冷蔵庫や冷凍庫で保存する場合も、正しく保存しないと早く劣化させてしまう可能性があります。正しい保存方法を、ご一緒に確認しましょう!
生のしめじが美味しく長持ち!保存方法
しめじは、買ってきたらすぐにパックから出して保存すると長持ちします。少し面倒ですが、新鮮な状態が長持ちするので、ぜひお試し下さい。
冷蔵庫での保存方法
- 買ってきたらパックを開封する
- 石づきごとキッチンペーパーに包む
- 密閉できる保存袋(ジップロックなど)に入れる
- 空気を抜いて密閉
- 野菜室で保存
使い切れなくて余った分も、石づきを取らずに保存します。石づきをカットすると、断面から乾燥&酸化して劣化するのでご注意下さい。
冷凍庫での保存方法
- 石づきをカットする
- 1回使う分ずつに分けて、ジップロックに入れる
- 空気を抜いて密閉する
- 保存袋ごと新聞紙に包む
- 冷凍庫で保存
*完全に凍ったら、新聞紙を外してOKです。
新聞紙に包むのは、ゆっくり凍らせるためです。ゆっくり凍らせることで、しめじに含まれる水分が大きな氷の粒になり、細胞を破壊してくれます。
細胞が破壊されたしめじからは旨味や栄養が出やすくなるので、より強く旨味を出したい場合は、一度冷凍させるのも良いですね♪
干ししめじもOK!
生のしめじを長期保存する方法として、「乾燥させる」という手もあります。
完全に乾燥したしめじなら、ビンなどで密閉して保存すれば3週間~1ヶ月ほど日持ちしますし、旨味と栄養が凝縮したしめじを味わえます。
天気の良い日に、ザルなどに乗せて天日干ししてもいいのですが、下記のような道具を使うと便利ですよ!
まとめ
生のしめじが生食できない理由から、正しく保存して安全に食べる方法までをご紹介してきました。
ポイントをまとめてみます!
- しめじが生食できない理由(毒素)はハッキリしないが、少量でも生食すると食中毒の症状が出る危険性がある
- 生のしめじは必ずしっかり加熱する!生焼けなどにも注意
- 新鮮なしめじを選ぶための最初のチェックポイントは、パックの内側の水滴
- 生のしめじはなるべく洗わず、水からゆっくり加熱するのが美味しさを引き出すポイント
- しめじはクセが少ないので、さまざまな料理に使える
- しめじは常温保存できない。
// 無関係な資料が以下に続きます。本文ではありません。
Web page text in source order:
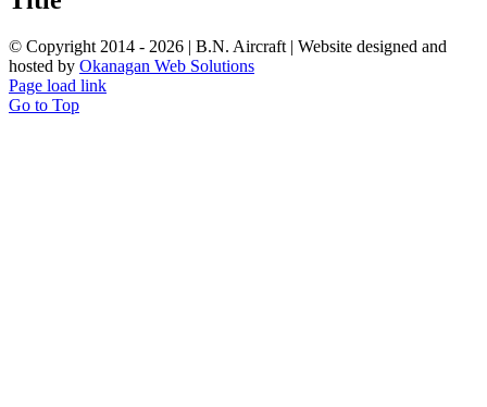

長期保存したい場合は冷凍or乾燥がおすすめ
しめじが生食できない理由を詳しく調査したことで、きのこ類がまだまだ研究途中の食品だとわかりました。
「きのこ採りの経験が豊富な方でも、有毒きのこが見分けられない場合がある」という情報もあったので、くれぐれも自己判断で野生のきのこを食べないで下さいね。
しめじは水からゆっくり加熱することで美味しさが最大限に引き出されると知ったので、これからの料理では「サッと加熱して生焼け・生煮えで食べてしまう」という危険性は減ったと思います。
今回ご紹介した情報を参考に、安全性はもちろん、本来の美味しさを味わうことも重視しながら、しめじを食べていきましょう!